The Food and Drug Administration officials have finalized guidelines that will make it easier for pharmaceutical companies to distribute medical journal articles to try and expand the market for medicines and medical devises even when they involve uses that have not been federally approved.

The FDA said, "public health can be served when health-care professionals receive truthful and non-misleading scientific and medical information on unapproved uses."

This move by the FDA comes just a week before Republican President George W. Bush leaves office to make way for President-elect Barack Obama's government. "In the final hours of this administration, political appointees at FDA have given drug companies a long-coveted parting gift," said Rep. Henry Waxman, D-Calif. chairman of the House of Representatives Energy and Commerce Committee.

"This fundamentally undermines the requirement that companies prove to FDA that each new use is safe and effective. I hope this policy will be carefully re-examined by the new administration."

The policy drew objections from congressional Democrats and drug-industry critics when it was proposed last year and opponents feel it will promote usage without adequate testing. Manufacturers are prohibited by law from marketing their medicines for uses that are not authorized by the FDA. Doctors on the other hand under a practice known as "off-label" use can prescribe drugs for any use they deem fit.

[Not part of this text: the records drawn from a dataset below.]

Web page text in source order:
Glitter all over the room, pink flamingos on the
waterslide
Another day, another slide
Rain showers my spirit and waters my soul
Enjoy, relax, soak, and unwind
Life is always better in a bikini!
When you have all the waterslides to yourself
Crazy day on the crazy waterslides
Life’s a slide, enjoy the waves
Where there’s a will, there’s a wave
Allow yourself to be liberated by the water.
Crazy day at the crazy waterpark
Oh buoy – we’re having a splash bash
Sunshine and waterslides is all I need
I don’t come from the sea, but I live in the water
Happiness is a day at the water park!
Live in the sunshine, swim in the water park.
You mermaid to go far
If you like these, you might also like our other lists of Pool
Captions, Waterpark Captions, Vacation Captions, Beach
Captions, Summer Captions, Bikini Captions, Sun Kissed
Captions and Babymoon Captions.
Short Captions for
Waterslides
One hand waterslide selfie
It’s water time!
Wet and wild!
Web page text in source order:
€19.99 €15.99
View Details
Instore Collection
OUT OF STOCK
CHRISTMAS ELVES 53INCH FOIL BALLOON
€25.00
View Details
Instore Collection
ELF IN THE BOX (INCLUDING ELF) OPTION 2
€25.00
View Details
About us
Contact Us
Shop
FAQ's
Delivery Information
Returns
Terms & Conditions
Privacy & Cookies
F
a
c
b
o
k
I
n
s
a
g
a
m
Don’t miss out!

The FDA had also allowed company salespeople to promote unauthorized uses if they are published in a peer reviewed medical journal under a law which expired in 2006 and drug makers have been lobbying to reinstate it since then. Alan Bennett, an attorney representing various drug makers said, the new guidelines "will clarify how and when manufacturers can provide unbiased, unembellished articles from peer-reviewed journals to health care professionals."

Under the expired law, companies had to submit the articles to the FDA before they could be sent to the doctors ensuring that the article’s accuracy could be verified. The new law however does away with this which Waxman and other Democrats feel will make it easier to promote potentially risky medical practices.

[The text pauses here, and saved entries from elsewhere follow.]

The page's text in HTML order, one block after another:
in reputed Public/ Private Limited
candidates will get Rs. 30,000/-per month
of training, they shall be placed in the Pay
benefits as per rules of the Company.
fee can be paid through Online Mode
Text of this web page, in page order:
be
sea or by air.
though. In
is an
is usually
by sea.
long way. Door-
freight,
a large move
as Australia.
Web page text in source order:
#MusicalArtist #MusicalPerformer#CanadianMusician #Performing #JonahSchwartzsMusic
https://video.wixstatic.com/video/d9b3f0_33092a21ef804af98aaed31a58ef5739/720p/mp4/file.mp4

Drug companies like Pfizer Inc. and Eli Lilly defended the move by saying the guidelines reauthorized a long standing policy which benefits doctors and patients. Bennett said, "Physicians need timely access to the latest medical information to keep abreast of the best practices in patient care."

Consumer advocate Sidney Wolfe, director of Public Citizen's Health Research Group said off-label use "means there isn't adequate evidence that the benefits outweigh the risks to have it approved by the FDA." He called for the guidelines to be reversed when Obama become president.

Ken Johnson, a spokesman for the Pharmaceutical Research and Manufacturers of America said the FDA's guidance will help "assure that medical professionals receive timely and accurate medical information prior to the lengthy process" of securing FDA approval for wider use. He added that off label use "can save lives, especially in practice areas where there are few effective treatments."